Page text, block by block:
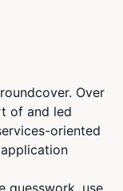
Over
of and led
oriented
guesswork, use
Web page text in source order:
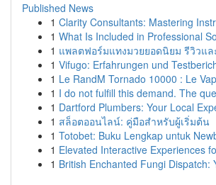
Published News
1 Clarity Consultants: Mastering
1 What Is Included in Professional
1 แพลตฟอร์มแทงมวยยอดนิยม รีวิวแล
1 Vifugo: Erfahrungen und
1 Le RandM Tornado 10000 : Le
1 I do not fulfill this demand. The
1 Dartford Plumbers: Your Local
1 สล็อตออนไลน์: คู่มือสำหรับผู้เริ่มต้น
1 Totobet: Buku Lengkap untuk
1 Elevated Interactive Experiences
1 British Enchanted Fungi Dispatch:
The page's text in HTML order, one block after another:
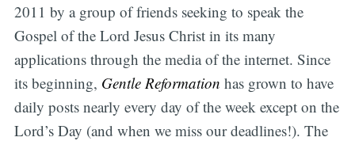
2011 by a group of friends seeking to speak the
Gospel of the Lord Jesus Christ in its many
applications through the media of the internet. Since
its beginning, Gentle Reformation has grown to have
daily posts nearly every day of the week except on the
Lord’s Day (and when we miss our deadlines!). The
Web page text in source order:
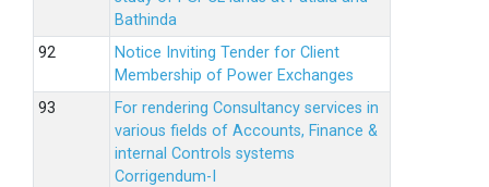
Bathinda
Notice Inviting Tender for Client
Membership of Power Exchanges
For rendering Consultancy services in
various fields of Accounts, Finance &
internal Controls systems
Corrigendum-I
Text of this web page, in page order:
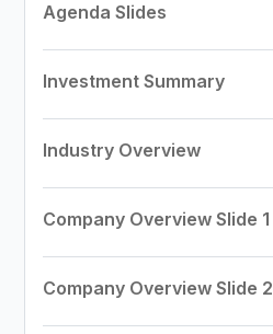
Agenda Slides
Investment Summary
Industry Overview
Company Overview Slide 1
Company Overview Slide 2
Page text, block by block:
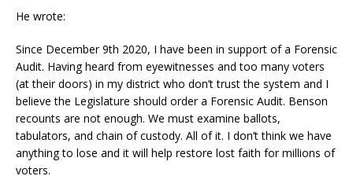
He wrote:
Since December 9th 2020, I have been in support of a Forensic
Audit. Having heard from eyewitnesses and too many voters
(at their doors) in my district who don’t trust the system and I
believe the Legislature should order a Forensic Audit. Benson
recounts are not enough. We must examine ballots,
tabulators, and chain of custody. All of it. I don’t think we have
anything to lose and it will help restore lost faith for millions of
voters.
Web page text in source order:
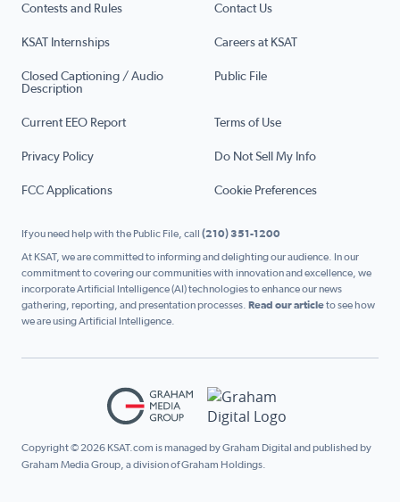
Contests and Rules Contact Us
KSAT Internships Careers at KSAT
Closed Captioning / Audio
Description
Public File
Current EEO Report Terms of Use
Privacy Policy Do Not Sell My Info
FCC Applications Cookie Preferences
If you need help with the Public File, call (210) 351-1200
At KSAT, we are committed to informing and delighting our audience. In our
commitment to covering our communities with innovation and excellence, we
incorporate Artificial Intelligence (AI) technologies to enhance our news
gathering, reporting, and presentation processes. Read our articleto see how
we are using Artificial Intelligence.
Copyright © 2026 KSAT.com is managed by Graham Digital and published by
Graham Media Group, a division of Graham Holdings.
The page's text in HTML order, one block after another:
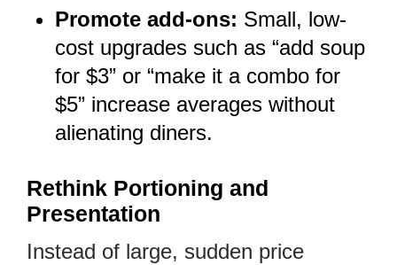
Promote add-ons: Small, low-
cost upgrades such as “add soup
for $3” or “make it a combo for
$5” increase averages without
alienating diners.
Rethink Portioning and
Presentation
Instead of large, sudden price
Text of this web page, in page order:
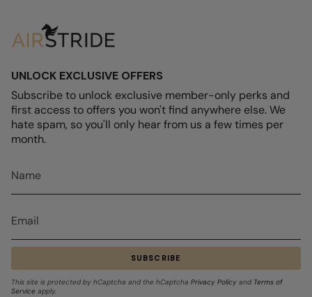
UNLOCK EXCLUSIVE OFFERS
Subscribe to unlock exclusive member-only perks and
first access to offers you won't find anywhere else. We
hate spam, so you'll only hear from us a few times per
month.
SUBSCRIBE
This site is protected by hCaptcha and the hCaptcha Privacy Policy and Terms of
Service apply.
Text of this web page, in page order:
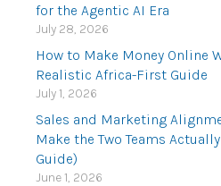
for the Agentic AI Era
July 28, 2026
How to Make Money Online
Realistic Africa-First Guide
July 1, 2026
Sales and Marketing
Make the Two Teams
Guide)
June 1, 2026
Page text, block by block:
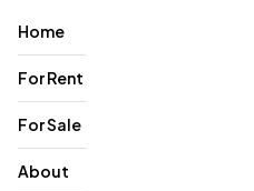
Home
For Rent
For Sale
About
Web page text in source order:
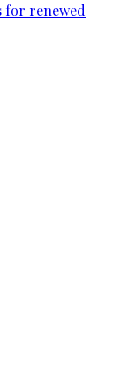
for renewed
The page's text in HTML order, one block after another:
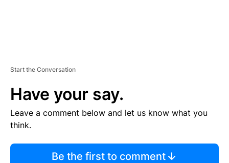
Start the Conversation
Have your say.
Leave a comment below and let us know what you
think.
Be the first to comment
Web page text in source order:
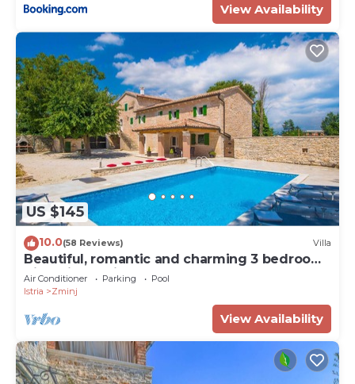
View Availability
US $145
10.0(58 Reviews) Villa
Beautiful, romantic and charming 3 bedroom
Villa with a private pool
Air Conditioner Parking
Pool
Istria
Zminj
View Availability
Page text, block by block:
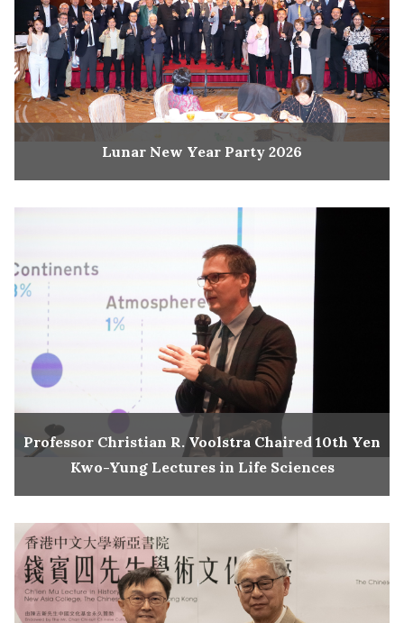
Lunar New Year Party 2026
Professor Christian R. Voolstra Chaired 10th Yen
Kwo-Yung Lectures in Life Sciences
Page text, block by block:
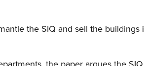
the SIQ and sell the buildings
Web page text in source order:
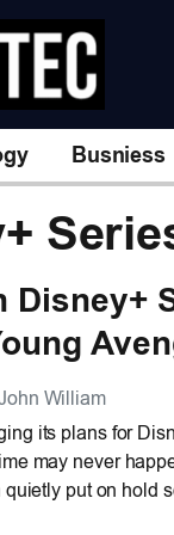
Busniess
Disney+
William
its plans for
may never
put on hold
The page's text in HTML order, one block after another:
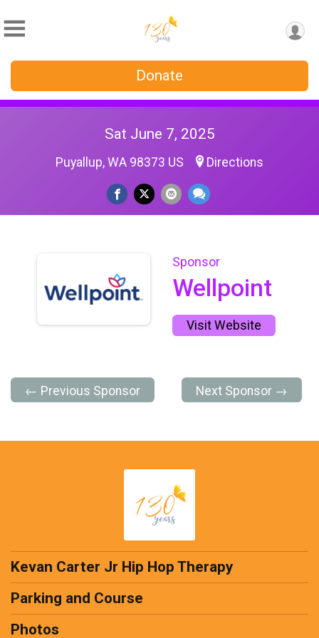
Donate
Sat June 7, 2025
Puyallup, WA 98373 US Directions
Sponsor
Wellpoint
Visit Website
← Previous Sponsor Next Sponsor →
Kevan Carter Jr Hip Hop Therapy
Parking and Course
Photos
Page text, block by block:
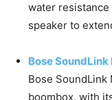
water
speaker to
Bose
Bose SoundLink
boombox, with
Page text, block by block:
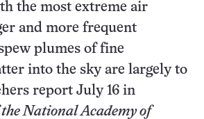
the most extreme air
and more frequent
plumes of fine
into the sky are largely to
report July 16 in
National Academy of
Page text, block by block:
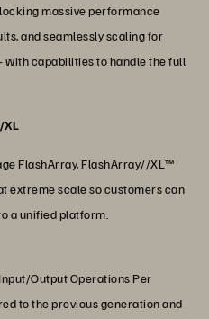
massive performance
and seamlessly scaling for
with capabilities to handle the full
XL
FlashArray, FlashArray//XL™
extreme scale so customers can
a unified platform.
Output Operations Per
to the previous generation and
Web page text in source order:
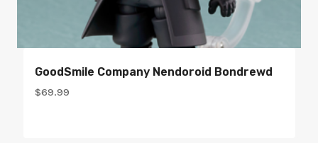
GoodSmile Company Nendoroid Bondrewd
$69.99
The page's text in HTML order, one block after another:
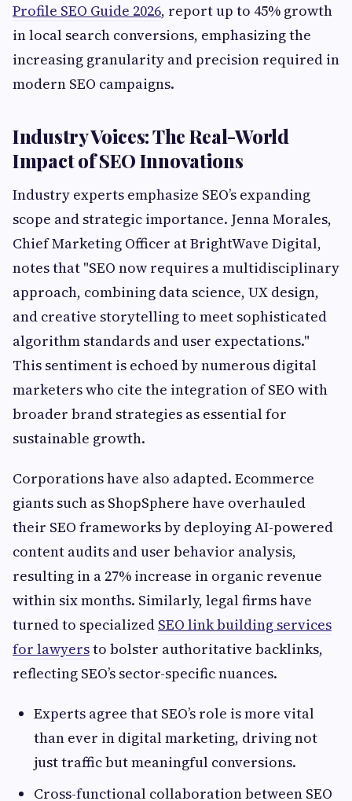
Profile SEO Guide 2026, report up to 45% growth
in local search conversions, emphasizing the
increasing granularity and precision required in
modern SEO campaigns.
Industry Voices: The Real-World
Impact of SEO Innovations
Industry experts emphasize SEO’s expanding
scope and strategic importance. Jenna Morales,
Chief Marketing Officer at BrightWave Digital,
notes that "SEO now requires a multidisciplinary
approach, combining data science, UX design,
and creative storytelling to meet sophisticated
algorithm standards and user expectations."
This sentiment is echoed by numerous digital
marketers who cite the integration of SEO with
broader brand strategies as essential for
sustainable growth.
Corporations have also adapted. Ecommerce
giants such as ShopSphere have overhauled
their SEO frameworks by deploying AI-powered
content audits and user behavior analysis,
resulting in a 27% increase in organic revenue
within six months. Similarly, legal firms have
turned to specialized SEO link building services
for lawyersto bolster authoritative backlinks,
reflecting SEO’s sector-specific nuances.
Experts agree that SEO’s role is more vital
than ever in digital marketing, driving not
just traffic but meaningful conversions.
Cross-functional collaboration between SEO
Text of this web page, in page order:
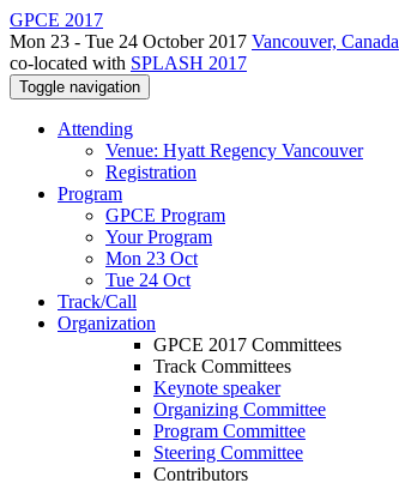
GPCE 2017
Mon 23 - Tue 24 October 2017 Vancouver, Canada
co-located with SPLASH 2017
Toggle navigation
Attending
Venue: Hyatt Regency Vancouver
Registration
Program
GPCE Program
Your Program
Mon 23 Oct
Tue 24 Oct
Track/Call
Organization
GPCE 2017 Committees
Track Committees
Keynote speaker
Organizing Committee
Program Committee
Steering Committee
Contributors
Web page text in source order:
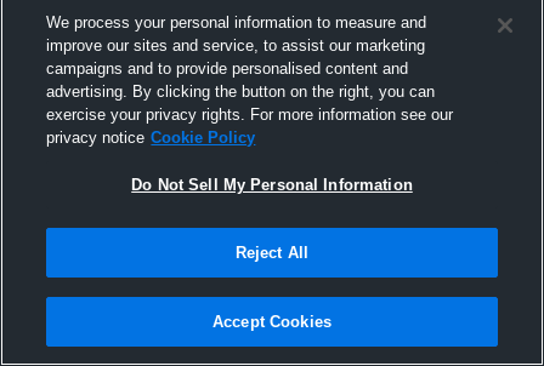
Joined Hudl
8 March 2017
We process your personal information to measure and
improve our sites and service, to assist our marketing
campaigns and to provide personalised content and
advertising. By clicking the button on the right, you can
exercise your privacy rights. For more information see our
privacy notice Cookie Policy
Do Not Sell My Personal Information
Reject All
Accept Cookies
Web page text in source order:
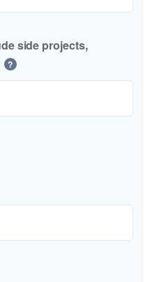
side projects,
?
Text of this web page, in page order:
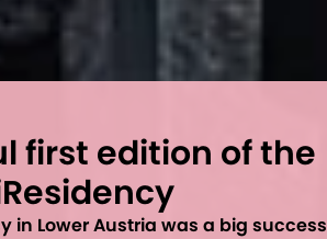
first edition of the
iResidency
in Lower Austria was a big success
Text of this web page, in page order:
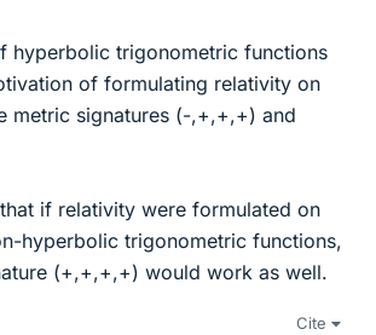
hyperbolic trigonometric functions
of formulating relativity on
metric signatures (-,+,+,+) and
if relativity were formulated on
hyperbolic trigonometric functions,
(+,+,+,+) would work as well.
Cite
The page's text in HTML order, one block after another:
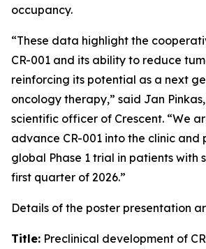
occupancy.
“These data highlight the
CR-001 and its ability to reduce
reinforcing its potential as a next
oncology therapy,” said Jan Pinkas,
scientific officer of Crescent. “We
advance CR-001 into the clinic
global Phase 1 trial in patients with
first quarter of 2026.”
Details of the poster presentation
Title: Preclinical development of
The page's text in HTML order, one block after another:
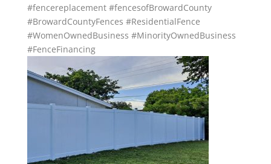
#fencereplacement #fencesofBrowardCounty
#BrowardCountyFences #ResidentialFence
#WomenOwnedBusiness #MinorityOwnedBusiness
#FenceFinancing
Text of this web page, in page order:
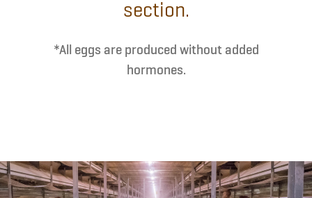
section.
*All eggs are produced without added
hormones.
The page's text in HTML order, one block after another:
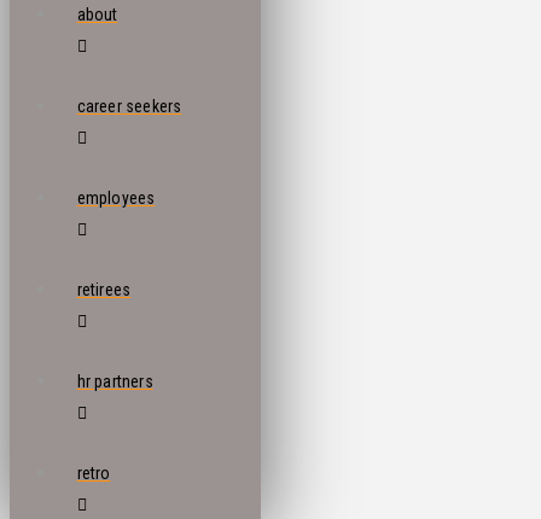
about
career seekers
employees
retirees
hr partners
retro

Prompt
The required output is every line of the data above, set down exactly and stripped of pictures.

Answer for this exercise
Page text, block by block:
Over
of and led
oriented
guesswork, use
Web page text in source order:
Published News
1 Clarity Consultants: Mastering
1 What Is Included in Professional
1 แพลตฟอร์มแทงมวยยอดนิยม รีวิวแล
1 Vifugo: Erfahrungen und
1 Le RandM Tornado 10000 : Le
1 I do not fulfill this demand. The
1 Dartford Plumbers: Your Local
1 สล็อตออนไลน์: คู่มือสำหรับผู้เริ่มต้น
1 Totobet: Buku Lengkap untuk
1 Elevated Interactive Experiences
1 British Enchanted Fungi Dispatch:
The page's text in HTML order, one block after another:
2011 by a group of friends seeking to speak the
Gospel of the Lord Jesus Christ in its many
applications through the media of the internet. Since
its beginning, Gentle Reformation has grown to have
daily posts nearly every day of the week except on the
Lord’s Day (and when we miss our deadlines!). The
Web page text in source order:
Bathinda
Notice Inviting Tender for Client
Membership of Power Exchanges
For rendering Consultancy services in
various fields of Accounts, Finance &
internal Controls systems
Corrigendum-I
Text of this web page, in page order:
Agenda Slides
Investment Summary
Industry Overview
Company Overview Slide 1
Company Overview Slide 2
Page text, block by block:
He wrote:
Since December 9th 2020, I have been in support of a Forensic
Audit. Having heard from eyewitnesses and too many voters
(at their doors) in my district who don’t trust the system and I
believe the Legislature should order a Forensic Audit. Benson
recounts are not enough. We must examine ballots,
tabulators, and chain of custody. All of it. I don’t think we have
anything to lose and it will help restore lost faith for millions of
voters.
Web page text in source order:
Contests and Rules Contact Us
KSAT Internships Careers at KSAT
Closed Captioning / Audio
Description
Public File
Current EEO Report Terms of Use
Privacy Policy Do Not Sell My Info
FCC Applications Cookie Preferences
If you need help with the Public File, call (210) 351-1200
At KSAT, we are committed to informing and delighting our audience. In our
commitment to covering our communities with innovation and excellence, we
incorporate Artificial Intelligence (AI) technologies to enhance our news
gathering, reporting, and presentation processes. Read our articleto see how
we are using Artificial Intelligence.
Copyright © 2026 KSAT.com is managed by Graham Digital and published by
Graham Media Group, a division of Graham Holdings.
The page's text in HTML order, one block after another:
Promote add-ons: Small, low-
cost upgrades such as “add soup
for $3” or “make it a combo for
$5” increase averages without
alienating diners.
Rethink Portioning and
Presentation
Instead of large, sudden price
Text of this web page, in page order:
UNLOCK EXCLUSIVE OFFERS
Subscribe to unlock exclusive member-only perks and
first access to offers you won't find anywhere else. We
hate spam, so you'll only hear from us a few times per
month.
SUBSCRIBE
This site is protected by hCaptcha and the hCaptcha Privacy Policy and Terms of
Service apply.
Text of this web page, in page order:
for the Agentic AI Era
July 28, 2026
How to Make Money Online
Realistic Africa-First Guide
July 1, 2026
Sales and Marketing
Make the Two Teams
Guide)
June 1, 2026
Page text, block by block:
Home
For Rent
For Sale
About
Web page text in source order:
for renewed
The page's text in HTML order, one block after another:
Start the Conversation
Have your say.
Leave a comment below and let us know what you
think.
Be the first to comment
Web page text in source order:
View Availability
US $145
10.0(58 Reviews) Villa
Beautiful, romantic and charming 3 bedroom
Villa with a private pool
Air Conditioner Parking
Pool
Istria
Zminj
View Availability
Page text, block by block:
Lunar New Year Party 2026
Professor Christian R. Voolstra Chaired 10th Yen
Kwo-Yung Lectures in Life Sciences
Page text, block by block:
the SIQ and sell the buildings
Web page text in source order:
Busniess
Disney+
William
its plans for
may never
put on hold
The page's text in HTML order, one block after another:
Donate
Sat June 7, 2025
Puyallup, WA 98373 US Directions
Sponsor
Wellpoint
Visit Website
← Previous Sponsor Next Sponsor →
Kevan Carter Jr Hip Hop Therapy
Parking and Course
Photos
Page text, block by block:
water
speaker to
Bose
Bose SoundLink
boombox, with
Page text, block by block:
the most extreme air
and more frequent
plumes of fine
into the sky are largely to
report July 16 in
National Academy of
Page text, block by block:
massive performance
and seamlessly scaling for
with capabilities to handle the full
XL
FlashArray, FlashArray//XL™
extreme scale so customers can
a unified platform.
Output Operations Per
to the previous generation and
Web page text in source order:
GoodSmile Company Nendoroid Bondrewd
$69.99
The page's text in HTML order, one block after another:
Profile SEO Guide 2026, report up to 45% growth
in local search conversions, emphasizing the
increasing granularity and precision required in
modern SEO campaigns.
Industry Voices: The Real-World
Impact of SEO Innovations
Industry experts emphasize SEO’s expanding
scope and strategic importance. Jenna Morales,
Chief Marketing Officer at BrightWave Digital,
notes that "SEO now requires a multidisciplinary
approach, combining data science, UX design,
and creative storytelling to meet sophisticated
algorithm standards and user expectations."
This sentiment is echoed by numerous digital
marketers who cite the integration of SEO with
broader brand strategies as essential for
sustainable growth.
Corporations have also adapted. Ecommerce
giants such as ShopSphere have overhauled
their SEO frameworks by deploying AI-powered
content audits and user behavior analysis,
resulting in a 27% increase in organic revenue
within six months. Similarly, legal firms have
turned to specialized SEO link building services
for lawyersto bolster authoritative backlinks,
reflecting SEO’s sector-specific nuances.
Experts agree that SEO’s role is more vital
than ever in digital marketing, driving not
just traffic but meaningful conversions.
Cross-functional collaboration between SEO
Text of this web page, in page order:
GPCE 2017
Mon 23 - Tue 24 October 2017 Vancouver, Canada
co-located with SPLASH 2017
Toggle navigation
Attending
Venue: Hyatt Regency Vancouver
Registration
Program
GPCE Program
Your Program
Mon 23 Oct
Tue 24 Oct
Track/Call
Organization
GPCE 2017 Committees
Track Committees
Keynote speaker
Organizing Committee
Program Committee
Steering Committee
Contributors
Web page text in source order:
Joined Hudl
8 March 2017
We process your personal information to measure and
improve our sites and service, to assist our marketing
campaigns and to provide personalised content and
advertising. By clicking the button on the right, you can
exercise your privacy rights. For more information see our
privacy notice Cookie Policy
Do Not Sell My Personal Information
Reject All
Accept Cookies
Web page text in source order:
side projects,
?
Text of this web page, in page order:
first edition of the
iResidency
in Lower Austria was a big success
Text of this web page, in page order:
hyperbolic trigonometric functions
of formulating relativity on
metric signatures (-,+,+,+) and
if relativity were formulated on
hyperbolic trigonometric functions,
(+,+,+,+) would work as well.
Cite
The page's text in HTML order, one block after another:
occupancy.
“These data highlight the
CR-001 and its ability to reduce
reinforcing its potential as a next
oncology therapy,” said Jan Pinkas,
scientific officer of Crescent. “We
advance CR-001 into the clinic
global Phase 1 trial in patients with
first quarter of 2026.”
Details of the poster presentation
Title: Preclinical development of
The page's text in HTML order, one block after another:
#fencereplacement #fencesofBrowardCounty
#BrowardCountyFences #ResidentialFence
#WomenOwnedBusiness #MinorityOwnedBusiness
#FenceFinancing
Text of this web page, in page order:
section.
*All eggs are produced without added
hormones.
The page's text in HTML order, one block after another:
about
career seekers
employees
retirees
hr partners
retro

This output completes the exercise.